I could feel so good about myself if I didn't have this chorus of critics under my roof getting such a boot out of my every little error.

Return with me here to a time three Sundays back:

It is Easter morning and when the alarm goes off at 5:00 I think at once of Emerson's famous remark that the day is his who works in it with Serenity and Great Aims.

"That'll be me," I resolve.

Thus with Serenity do I empty the dishwasher and fold the laundry. With Great Aims do I begin preparing the brunch my husband and our grown kids will enjoy after we meet at church to catch the 9:00 o'clock service.

By 8:00 I have baked the ham and made a fresh vinaigrette; hand-sliced eight cucumbers and made a casserole, humming a little tune as I shredded the cheddar and drained off the pasta. I've even packed up portions of this feast for various family members to enjoy as lunches during the workweek.

Additionally I have warmed a quiche, made a strawberry compote and brewed a special latte, all for our 86-year-old uncle who has asked me to come for him early, so we can secure a pew in church far enough forward to smell those gorgeous lilies.

And in my mind anyway, all goes according to plan.

By 8:45 Uncle Ed and I have my car nosed right up against the church's big side door. Once inside, I have smiled the whole time--through the gladsome trumpets and handbells, the gravely joyous sermon, the wiggle of Time for the Young.

Even after I have dropped Uncle Ed for his nap I am still smiling broadly.

Still smilin' like a fool when I walk in my own back door, to find that the rest of my family has beaten me home and are laughing it up in the same kitchen in which, before they ascended into this early adulthood, I have fed them every day of their smarty-pants lives.
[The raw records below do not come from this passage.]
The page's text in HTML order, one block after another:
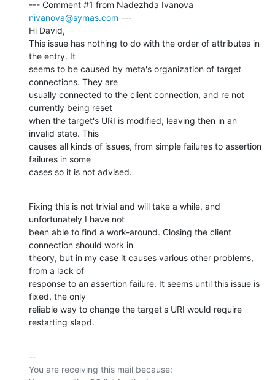
nivanova@symas.com ---
Hi David,
This issue has nothing to do with the order of attributes in
the entry. It
seems to be caused by meta's organization of target
connections. They are
usually connected to the client connection, and re not
currently being reset
when the target's URI is modified, leaving then in an
invalid state. This
causes all kinds of issues, from simple failures to assertion
failures in some
cases so it is not advised.
Fixing this is not trivial and will take a while, and
unfortunately I have not
been able to find a work-around. Closing the client
connection should work in
theory, but in my case it causes various other problems,
from a lack of
response to an assertion failure. It seems until this issue is
fixed, the only
reliable way to change the target's URI would require
restarting slapd.
--
You are receiving this mail because:

"Ha, ha check it out," one of them is saying. "I get over here this morning to drive to church with Dad and here he is washing the dishes WITH A SIX-INCH FLAME SHOOTING UP FROM ONE OF THE BURNERS BEHIND HIM! He hasn't even noticed!"

"Hey that was Mum's doing, not mine. "I wasn't cooking today," the man says, "but get this: I'm walking into church and I pass Mum's car and it's WIDE OPEN! She just left it like that with the whole back door just yawning open!"

"Hmmm" goes one of our kids, all fakely serious. "Maybe what you guys need is a helper monkey."

"What are helper monkeys?"

"Actual little monkeys that paraplegics can get. They have these little hands, so they can do all kinds of things."

"Like shut the car door," says one of the people I gave birth to, between swallows.

"Like turn off the gas," says another, still chewing.

"Like dial 911," says a third, as they laugh heartily and help themselves to seconds.

"Actually," adds one, "I think Mum already HAS a helper monkey, in Dad."

"Let's get him a little outfit," says another.

"I've been sayin' it for years: all I need is the cap," their dad then says, and brings the house down.

And how do I react to all this? I who began this day with such positive zest? Do I scowl darkly? Resort to sarcasm?

No ma'am, I just smile a secret smile. Then I picture that pretty Easter ham the way it looked when, hot and greasy, at 8 a.m. it leaped naked from its pan and shot across the kitchen floor.